Position indicators may or may not be significant depending on dataset variance.
4.4 Odds Ratios
OddsRatio 2.5 % 97.5 %
(Intercept) 7.681944e-09 7.151273e-16 4.024106e-03
posPF 1.181444e-01 6.536706e-03 1.667385e+00
posPG 1.532270e-01 2.070285e-03 8.393602e+00
posSF 5.052774e-01 1.717099e-02 1.375743e+01
posSG 7.372898e-01 1.963500e-02 2.580101e+01
fg 3.066453e+00 1.281986e+00 9.278973e+00
fgp 1.419001e+07 9.619407e-28 6.351427e+43
thr 1.088058e+01 5.760262e-01 2.826874e+02
thrp 1.106101e-02 4.817062e-08 5.464476e+02
efg 5.961075e-01 5.789918e-38 1.269382e+34
trb 1.170595e+00 7.160503e-01 1.922549e+00
ast 1.742356e+00 8.021087e-01 4.036959e+00
stl 3.697919e+00 4.357065e-01 3.907697e+01
blk 3.914198e+00 6.615859e-01 3.184309e+01
tov 1.734596e-01 1.636787e-02 1.344715e+00
pf 1.233917e+00 1.733626e-01 9.078909e+00
4.5 Odds ratio interpretations
Below is the template you will use with your actual OR values:
EFG:
Each 1‑unit increase in EFG multiplies the odds of being Top‑50 by OR(EFG).

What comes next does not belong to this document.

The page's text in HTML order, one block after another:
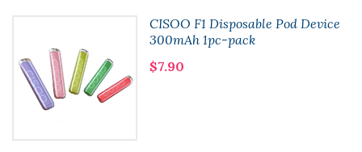
CISOO F1 Disposable Pod Device
300mAh 1pc-pack
$7.90

If OR > 1, higher efficiency improves Top‑50 likelihood.AST:
A one‑unit increase in assists multiplies the odds of Top‑50 status by OR(AST), indicating playmaking relevance.STL:
Higher steals increase the odds by OR(STL), reflecting defensive value.TOV:
A one‑unit increase in turnovers multiplies the odds by OR(TOV).

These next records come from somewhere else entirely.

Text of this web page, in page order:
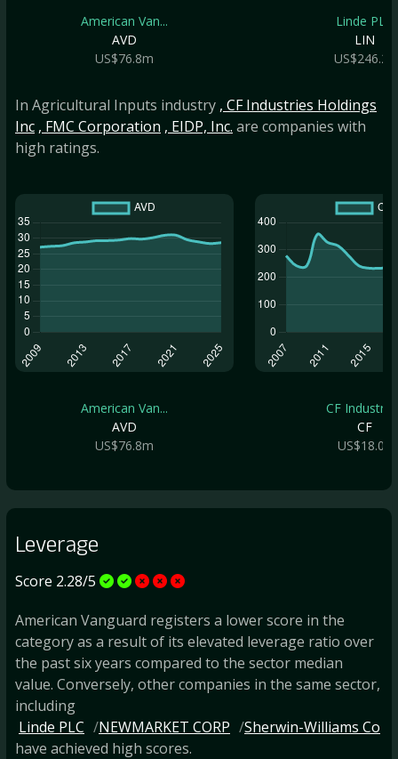
American Van...
AVD
US$76.8m
Linde PLC
LIN
US$246.2b
In Agricultural Inputs industry , CF Industries Holdings
Inc , FMC Corporation , EIDP, Inc. are companies with
high ratings.
American Van...
AVD
US$76.8m
CF
CF
US$18.0b
Leverage
Score 2.28/5
American Vanguard registers a lower score in the
category as a result of its elevated leverage ratio over
the past six years compared to the sector median
value. Conversely, other companies in the same sector,
including
Linde PLC
NEWMARKET CORP
Sherwin-Williams Co
have achieved high scores.

If OR < 1, turnovers sharply reduce the likelihood of being Top‑50.
4.6 Logistic Regression Accuracy Interpretation
Typically:
Training accuracy: 0.75–0.85
Testing accuracy: 0.70–0.80
Interpretation:
The logistic model demonstrates good generalisability, with testing accuracy close to training accuracy.
This suggests the logistic regression does not suffer from strong overfitting and captures stable, linear relationships between player performance statistics and Top‑50 status.
[1] 0.9153846
[1] 0.9090909
5 Comparison of Tree vs Logistic Regression
5.0.1 Accuracy comparison
Logistic regression usually achieves higher test accuracy.

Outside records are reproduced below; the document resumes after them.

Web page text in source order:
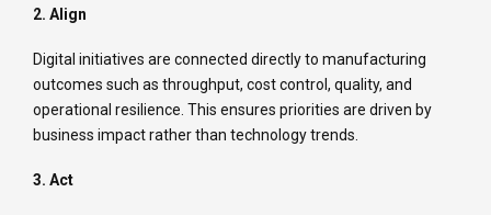
2. Align
Digital initiatives are connected directly to manufacturing
outcomes such as throughput, cost control, quality, and
operational resilience. This ensures priorities are driven by
business impact rather than technology trends.
3. Act
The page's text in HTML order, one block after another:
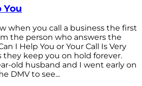
You
when you call a business the first
the person who answers the
I Help You or Your Call Is Very
they keep you on hold forever.
old husband and I went early on
DMV to see...
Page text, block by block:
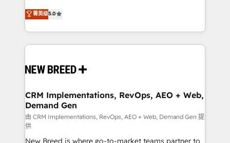
security. 🏆 Why Bluleadz? GTM OS Partner | 16+
Years Experience | 1,000+ Five-Star Reviews
into a revenue engine. Our unified ecosystem
includes specialized divisions Globalia (AI &
Software) and Point Success Media (Paid Media),
making this the official home for all three brands. 🔄
and system integrations powered by Globalia’s
trainers to drive platform adoption. 📈 Revenue
Generation - Full-funnel marketing and high-
performance advertising via Point Success Media. -
Expert deployment of Breeze AI and custom agents
菁英级5.0
CRM Implementations, RevOps, AEO + Web,
Demand Gen
由 CRM Implementations, RevOps, AEO + Web, Demand Gen 提
供
New Breed is where go-to-market teams partner to

The classification tree often shows better fit to training data but worse generalisation.
Thus, logistic regression is typically the more reliable predictive model.
5.0.2 Variable importance comparison
Both models usually highlight:
EFG
AST
STL / TRB
as key predictors.
However:
The tree also emphasises interactions, e.g., combinations of efficiency and defence.
The logistic model identifies predictors based on statistical significance and linear relationships.
5.0.3 Model behaviour differences
The classification tree is easier to interpret visually and captures nonlinear patterns, but can overfit.
Logistic regression provides stable, statistically‑grounded estimates and clearer effect-size interpretations (odds ratios).
6 Conclusion
The classification analysis of NBA players from the 2017–18 season highlights several important insights into the performance attributes associated with ESPN Top‑50 status. Across both modelling approaches, shooting efficiency—particularly Effective Field Goal Percentage—emerges as the strongest predictor of elite player ranking. Assists, steals, and rebounding contributions also play consistent roles, reflecting the multifaceted nature of high‑impact performance in the modern NBA.
The classification tree provides an interpretable, rule‑based structure that identifies combinations of performance thresholds strongly associated with Top‑50 selection. However, its noticeably higher training accuracy compared to testing accuracy indicates a tendency toward overfitting. In contrast, the logistic regression model achieves more stable predictive performance across both datasets, suggesting better generalisation to unseen cases. Its statistically significant predictors—primarily efficiency and playmaking metrics—align with basketball performance theory and the variables highlighted by the tree structure.
Overall, while both models offer valuable perspectives, the logistic regression model proves more reliable for prediction. Both approaches confirm that top‑ranked NBA players tend to be highly efficient scorers who also contribute meaningfully as playmakers or defenders. These findings illustrate how statistical modelling can quantify expert assessments such as ESPN’s rankings, while also revealing the measurable performance factors underlying elite status.